Transfert, conto curto de Antônio d'Elía, tinha tudo para me desagradar. É o que geralmente acontece com contos que usam a linguagem da ficção científica sobretudo para poetar, prestando mais atenção à forma como as palavras rebolam na boca do que ao seu significado e correndo assim sérios riscos de resultar em disparates. E é também o que geralmente acontece com histórias de amor interespécies, que quase nunca se preocupam minimamente com os imperativos biológicos de cada uma ou, o que é pior, que tratam as espécies alienígenas como meras variantes ligeiras do muito terrestre Homo sapiens. Transfer tinha, pois, tudo para me desagradar, porque é tudo isto. É a história de um terrestre, poeta, que se apaixona por uma alienígena e tenta convencê-la, a princípio sem grande sucesso, a concretizarem esse amor.

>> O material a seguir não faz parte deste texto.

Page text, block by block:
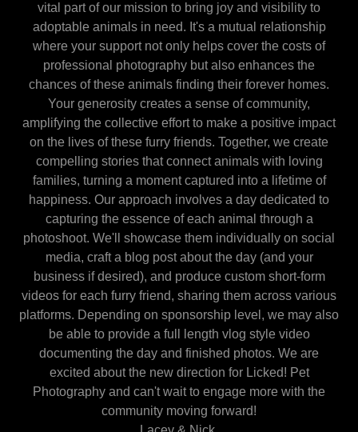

Mas a verdade é que não me desagradou por aí além. Porque o conto está realmente bem escrito, com lirismo mas sem exageros; porque apesar de haver alguns disparates terminológicos estes são bem mais reduzidos do que é hábito em histórias destas; porque a questão da concretização do amor interespecífico é bem resolvida, de uma forma que não agride a noção de ficção científica, através do tal transfert do título; e porque o final dantesco (em sentido próprio, e entendam isto como quiserem) acaba por fazer reavaliar tudo o que ficou para trás de uma forma que também me pareceu bem conseguida.
Ou seja, não sendo um grande conto, pareceu-me um conto muito razoável, a atirar para o bom. Por improvável que isso seja num conto deste tipo.